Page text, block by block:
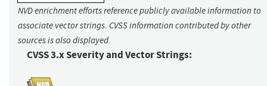
NVD enrichment efforts reference publicly available information to
associate vector strings. CVSS information contributed by other
sources is also displayed.
CVSS 3.x Severity and Vector Strings:
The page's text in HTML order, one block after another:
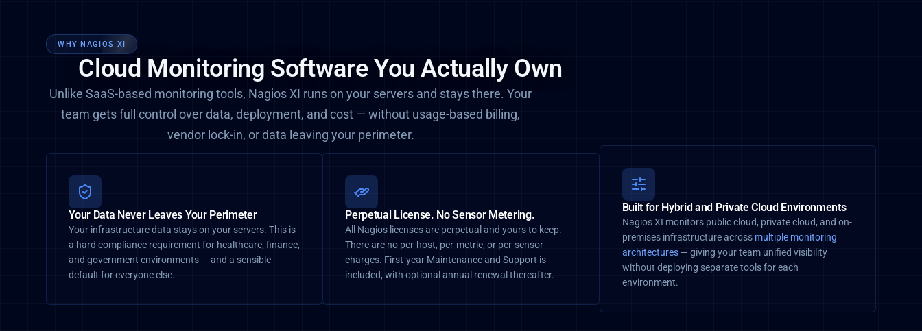
WHY NAGIOS XI
Cloud Monitoring Software You Actually Own
Unlike SaaS-based monitoring tools, Nagios XI runs on your servers and stays there. Your
team gets full control over data, deployment, and cost — without usage-based billing,
vendor lock-in, or data leaving your perimeter.
Your Data Never Leaves Your Perimeter
Your infrastructure data stays on your servers. This is
a hard compliance requirement for healthcare, finance,
and government environments — and a sensible
default for everyone else.
Perpetual License. No Sensor Metering.
All Nagios licenses are perpetual and yours to keep.
There are no per-host, per-metric, or per-sensor
charges. First-year Maintenance and Support is
included, with optional annual renewal thereafter.
Built for Hybrid and Private Cloud Environments
Nagios XI monitors public cloud, private cloud, and on-
premises infrastructure across multiple monitoring
architectures— giving your team unified visibility
without deploying separate tools for each
environment.
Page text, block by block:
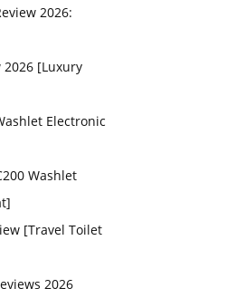
2026:
2026 [Luxury
Electronic
Washlet
[Travel Toilet
2026
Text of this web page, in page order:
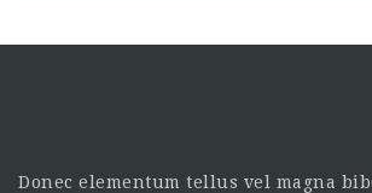
Donec elementum tellus vel magna

§ About this task:
Please write out every record above exactly, but leave the pictures out.

§ Answer for the task:
Page text, block by block:
NVD enrichment efforts reference publicly available information to
associate vector strings. CVSS information contributed by other
sources is also displayed.
CVSS 3.x Severity and Vector Strings:
The page's text in HTML order, one block after another:
WHY NAGIOS XI
Cloud Monitoring Software You Actually Own
Unlike SaaS-based monitoring tools, Nagios XI runs on your servers and stays there. Your
team gets full control over data, deployment, and cost — without usage-based billing,
vendor lock-in, or data leaving your perimeter.
Your Data Never Leaves Your Perimeter
Your infrastructure data stays on your servers. This is
a hard compliance requirement for healthcare, finance,
and government environments — and a sensible
default for everyone else.
Perpetual License. No Sensor Metering.
All Nagios licenses are perpetual and yours to keep.
There are no per-host, per-metric, or per-sensor
charges. First-year Maintenance and Support is
included, with optional annual renewal thereafter.
Built for Hybrid and Private Cloud Environments
Nagios XI monitors public cloud, private cloud, and on-
premises infrastructure across multiple monitoring
architectures— giving your team unified visibility
without deploying separate tools for each
environment.
Page text, block by block:
2026:
2026 [Luxury
Electronic
Washlet
[Travel Toilet
2026
Text of this web page, in page order:
Donec elementum tellus vel magna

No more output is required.